You can take performance monitoring to much greater levels of detail than just monitoring CPU and network performance, of course. For more details about monitoring performance on the TMG firewall, click here.
An important part of a successful TMG firewall monitoring strategy is understanding what utilization levels look like under normal circumstances. Here, a solid performance baseline should be gathered to determine what specifically “normal” looks like in your environment. Monitor the TMG firewall for extended periods of time to gain insight to the usage patterns and utilization levels unique to your deployment. Be sure to record this information for later review and comparison. In addition, conduct this baseline exercise on regular intervals to ensure that new usage patterns, perhaps caused by company growth or new applications deployed internally, are properly accounted for in the baseline. Another excellent idea is to create a performance monitor “black box” that continuously records performance monitor data on the firewall. In this configuration, a data collector set acts like a flight data recorder that can be reviewed to provide essential performance data leading up to an event. This can be helpful in determining the root cause of an outage. For details on configuring a performance monitor black box flight recorder, click here.
Another effective method for enhancing your monitoring strategy is to understand exactly what your TMG firewall deployment is capable of withstanding under the worst conditions. For larger enterprises there are load generation tools such as Spirent Avalanche, Ixia BreakingPoint, HP LoadRunner, and many more that can be used to simulate heavy traffic demands. For smaller environments, free tools such as NTttcp and iPerf can be leveraged, although it may require deploying many virtual machines in order to generate enough load. Hosted public cloud solutions like Microsoft Azure can be helpful for this too.
The point of load testing is to stress the TMG firewall deployment to the point of failure in a controlled situation, with monitoring tools running and recording at the time in order to provide valuable information about where exactly the breaking point of the system occurs. Also, these types of stress tests provide valuable insight to the events that lead up to a failure, so they can be monitored closely in production environments.

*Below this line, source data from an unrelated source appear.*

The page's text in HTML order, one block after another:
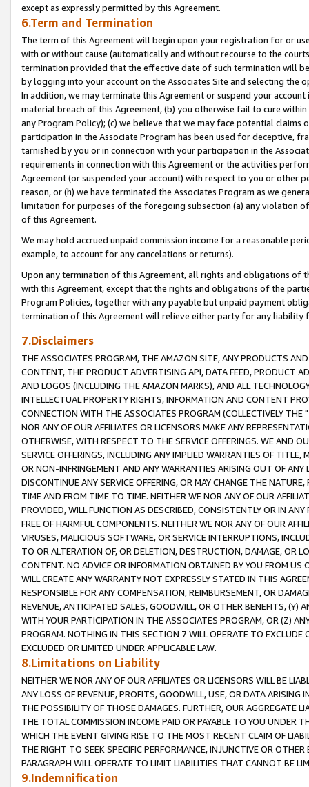
except as expressly permitted by this Agreement.
6.Term and Termination
The term of this Agreement will begin upon your registration for or
with or without cause (automatically and without recourse to the
termination provided that the effective date of such termination will
by logging into your account on the Associates Site and selecting the
In addition, we may terminate this Agreement or suspend your
material breach of this Agreement, (b) you otherwise fail to cure
any Program Policy); (c) we believe that we may face potential
participation in the Associate Program has been used for deceptive,
tarnished by you or in connection with your participation in the
requirements in connection with this Agreement or the activities
Agreement (or suspended your account) with respect to you or other
reason, or (h) we have terminated the Associates Program as we
limitation for purposes of the foregoing subsection (a) any violation
of this Agreement.
We may hold accrued unpaid commission income for a reasonable
example, to account for any cancelations or returns).
Upon any termination of this Agreement, all rights and obligations of
with this Agreement, except that the rights and obligations of the
Program Policies, together with any payable but unpaid payment
termination of this Agreement will relieve either party for any liability
7.Disclaimers
THE ASSOCIATES PROGRAM, THE AMAZON SITE, ANY PRODUCTS
CONTENT, THE PRODUCT ADVERTISING API, DATA FEED, PRODUCT
AND LOGOS (INCLUDING THE AMAZON MARKS), AND ALL
INTELLECTUAL PROPERTY RIGHTS, INFORMATION AND CONTENT
CONNECTION WITH THE ASSOCIATES PROGRAM (COLLECTIVELY THE "
NOR ANY OF OUR AFFILIATES OR LICENSORS MAKE ANY
OTHERWISE, WITH RESPECT TO THE SERVICE OFFERINGS. WE AND
SERVICE OFFERINGS, INCLUDING ANY IMPLIED WARRANTIES OF
OR NON-INFRINGEMENT AND ANY WARRANTIES ARISING OUT OF ANY
DISCONTINUE ANY SERVICE OFFERING, OR MAY CHANGE THE
TIME AND FROM TIME TO TIME. NEITHER WE NOR ANY OF OUR
PROVIDED, WILL FUNCTION AS DESCRIBED, CONSISTENTLY OR IN
FREE OF HARMFUL COMPONENTS. NEITHER WE NOR ANY OF OUR
VIRUSES, MALICIOUS SOFTWARE, OR SERVICE INTERRUPTIONS,
TO OR ALTERATION OF, OR DELETION, DESTRUCTION, DAMAGE, OR
CONTENT. NO ADVICE OR INFORMATION OBTAINED BY YOU FROM
WILL CREATE ANY WARRANTY NOT EXPRESSLY STATED IN THIS
RESPONSIBLE FOR ANY COMPENSATION, REIMBURSEMENT, OR
REVENUE, ANTICIPATED SALES, GOODWILL, OR OTHER BENEFITS,
WITH YOUR PARTICIPATION IN THE ASSOCIATES PROGRAM, OR (Z)
PROGRAM. NOTHING IN THIS SECTION 7 WILL OPERATE TO
EXCLUDED OR LIMITED UNDER APPLICABLE LAW.
8.Limitations on Liability
NEITHER WE NOR ANY OF OUR AFFILIATES OR LICENSORS WILL BE
ANY LOSS OF REVENUE, PROFITS, GOODWILL, USE, OR DATA ARISING
THE POSSIBILITY OF THOSE DAMAGES. FURTHER, OUR AGGREGATE
THE TOTAL COMMISSION INCOME PAID OR PAYABLE TO YOU UNDER
WHICH THE EVENT GIVING RISE TO THE MOST RECENT CLAIM OF
THE RIGHT TO SEEK SPECIFIC PERFORMANCE, INJUNCTIVE OR
PARAGRAPH WILL OPERATE TO LIMIT LIABILITIES THAT CANNOT BE
9.Indemnification
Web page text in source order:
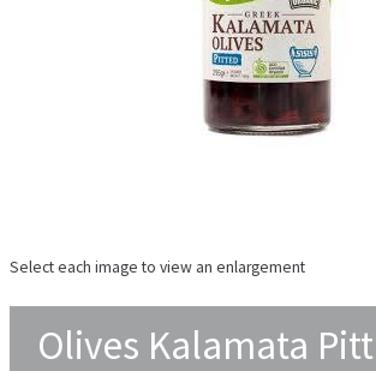
Select each image to view an enlargement
Olives Kalamata
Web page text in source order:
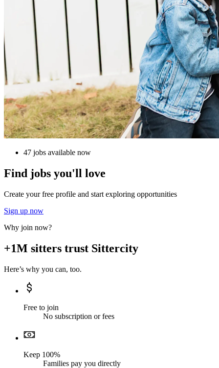
47 jobs available now
Find jobs you'll love
Create your free profile and start exploring opportunities
Sign up now
Why join now?
+1M sitters trust Sittercity
Here’s why you can, too.
Free to join
No subscription or fees
Keep 100%
Families pay you directly
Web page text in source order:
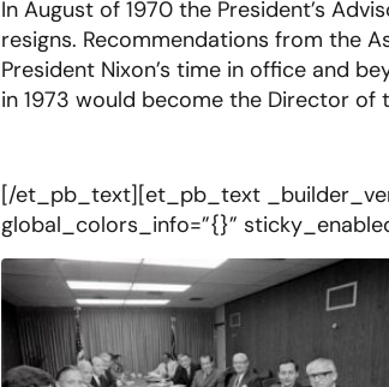
In August of 1970 the President’s
resigns. Recommendations from the
President Nixon’s time in office and
in 1973 would become the Director of
[/et_pb_text][et_pb_text
global_colors_info=”{}”
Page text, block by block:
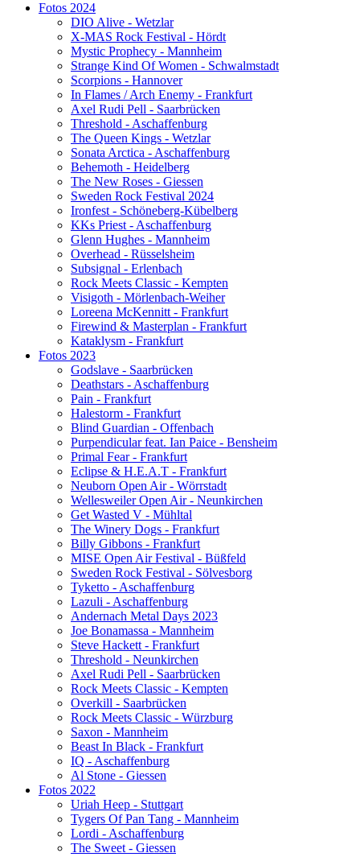
Fotos 2024
DIO Alive - Wetzlar
X-MAS Rock Festival - Hördt
Mystic Prophecy - Mannheim
Strange Kind Of Women - Schwalmstadt
Scorpions - Hannover
In Flames / Arch Enemy - Frankfurt
Axel Rudi Pell - Saarbrücken
Threshold - Aschaffenburg
The Queen Kings - Wetzlar
Sonata Arctica - Aschaffenburg
Behemoth - Heidelberg
The New Roses - Giessen
Sweden Rock Festival 2024
Ironfest - Schöneberg-Kübelberg
KKs Priest - Aschaffenburg
Glenn Hughes - Mannheim
Overhead - Rüsselsheim
Subsignal - Erlenbach
Rock Meets Classic - Kempten
Visigoth - Mörlenbach-Weiher
Loreena McKennitt - Frankfurt
Firewind & Masterplan - Frankfurt
Kataklysm - Frankfurt
Fotos 2023
Godslave - Saarbrücken
Deathstars - Aschaffenburg
Pain - Frankfurt
Halestorm - Frankfurt
Blind Guardian - Offenbach
Purpendicular feat. Ian Paice - Bensheim
Primal Fear - Frankfurt
Eclipse & H.E.A.T - Frankfurt
Neuborn Open Air - Wörrstadt
Wellesweiler Open Air - Neunkirchen
Get Wasted V - Mühltal
The Winery Dogs - Frankfurt
Billy Gibbons - Frankfurt
MISE Open Air Festival - Büßfeld
Sweden Rock Festival - Sölvesborg
Tyketto - Aschaffenburg
Lazuli - Aschaffenburg
Andernach Metal Days 2023
Joe Bonamassa - Mannheim
Steve Hackett - Frankfurt
Threshold - Neunkirchen
Axel Rudi Pell - Saarbrücken
Rock Meets Classic - Kempten
Overkill - Saarbrücken
Rock Meets Classic - Würzburg
Saxon - Mannheim
Beast In Black - Frankfurt
IQ - Aschaffenburg
Al Stone - Giessen
Fotos 2022
Uriah Heep - Stuttgart
Tygers Of Pan Tang - Mannheim
Lordi - Aschaffenburg
The Sweet - Giessen
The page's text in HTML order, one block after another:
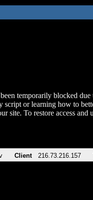
temporarily blocked
script or learning how to
site. To restore access
Client 216.73.216.157
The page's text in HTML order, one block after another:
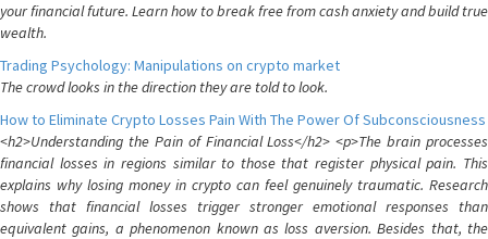
your financial future. Learn how to break free from cash anxiety and build true
wealth.
Trading Psychology: Manipulations on crypto market
The crowd looks in the direction they are told to look.
How to Eliminate Crypto Losses Pain With The Power Of Subconsciousness
<h2>Understanding the Pain of Financial Loss</h2> <p>The brain processes
financial losses in regions similar to those that register physical pain. This
explains why losing money in crypto can feel genuinely traumatic. Research
shows that financial losses trigger stronger emotional responses than
equivalent gains, a phenomenon known as loss aversion. Besides that, the
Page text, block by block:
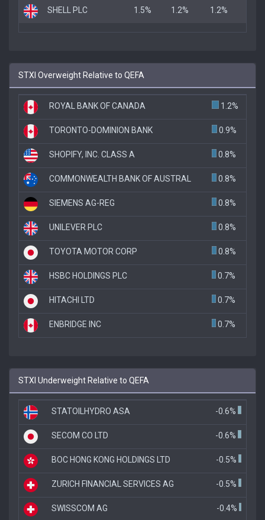
SHELL PLC 1.5% 1.2% 1.2%
STXI Overweight Relative to QEFA
ROYAL BANK OF CANADA 1.2%
TORONTO-DOMINION BANK 0.9%
SHOPIFY, INC. CLASS A 0.8%
COMMONWEALTH BANK OF AUSTRAL 0.8%
SIEMENS AG-REG 0.8%
UNILEVER PLC 0.8%
TOYOTA MOTOR CORP 0.8%
HSBC HOLDINGS PLC 0.7%
HITACHI LTD 0.7%
ENBRIDGE INC 0.7%
STXI Underweight Relative to QEFA
STATOILHYDRO ASA -0.6%
SECOM CO LTD -0.6%
BOC HONG KONG HOLDINGS LTD -0.5%
ZURICH FINANCIAL SERVICES AG -0.5%
SWISSCOM AG -0.4%
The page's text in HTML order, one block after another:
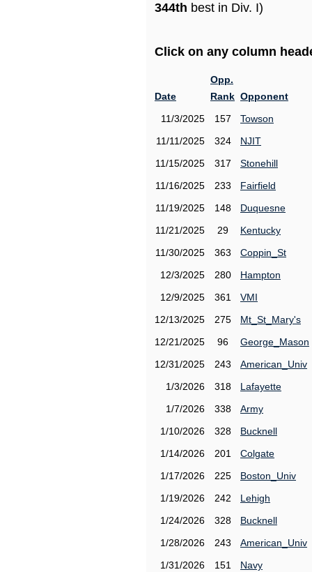
344th best in Div. I)
Click on any column
Date
Opp.
Rank Opponent
11/3/2025
157
Towson
11/11/2025
324
NJIT
11/15/2025
317
Stonehill
11/16/2025
233
Fairfield
11/19/2025
148
Duquesne
11/21/2025
29
Kentucky
11/30/2025
363
Coppin_St
12/3/2025
280
Hampton
12/9/2025
361
VMI
12/13/2025
275
Mt_St_Mary's
12/21/2025
96
George_Mason
12/31/2025
243
American_Univ
1/3/2026
318
Lafayette
1/7/2026
338
Army
1/10/2026
328
Bucknell
1/14/2026
201
Colgate
1/17/2026
225
Boston_Univ
1/19/2026
242
Lehigh
1/24/2026
328
Bucknell
1/28/2026
243
American_Univ
1/31/2026
151
Navy
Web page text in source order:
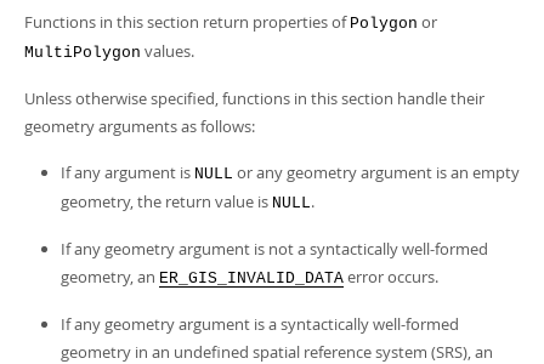
More
MySQL.com
Downloads
Developer Zone
PDF (US Ltr)- 41.8Mb
Man Pages (TGZ) - 272.3Kb
Info (Gzip)- 4.2Mb
Info (Zip)- 4.2Mb
Functions in this section return properties of Polygon or
MultiPolygon values.
Unless otherwise specified, functions in this section handle their
geometry arguments as follows:
If any argument is NULL or any geometry argument is an empty
geometry, the return value is NULL.
If any geometry argument is not a syntactically well-formed
geometry, an ER_GIS_INVALID_DATA error occurs.
If any geometry argument is a syntactically well-formed
geometry in an undefined spatial reference system (SRS), an
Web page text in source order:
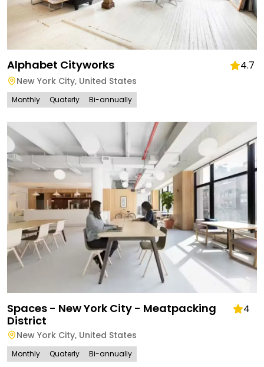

After successfully implementing a Forefront TMG 2010 firewall, monitoring the solution after production deployment can be beneficial for administrators of deployments large and small. Keeping a close eye on the health of TMG’s supporting services can reduce troubleshooting time significantly by illuminating where a problem might lie and allowing the administrator to focus their troubleshooting efforts there. Watching for signs of over utilization is key, but don’t forget to not overlook underutilization too as it can provide valuable clues and early indication of potential problems elsewhere. Having a good performance baseline is vital to understanding the health of the TMG deployment, and can serve as an essential reference for times when performance issues arise. Don’t let your users, the help desk, or worse yet, your boss, let you know when trouble is happening. Use the monitoring strategies outlined here to stay ahead of the curve and work proactively to resolve connectivity and performance issues before they get out of hand. You’ll be glad you did!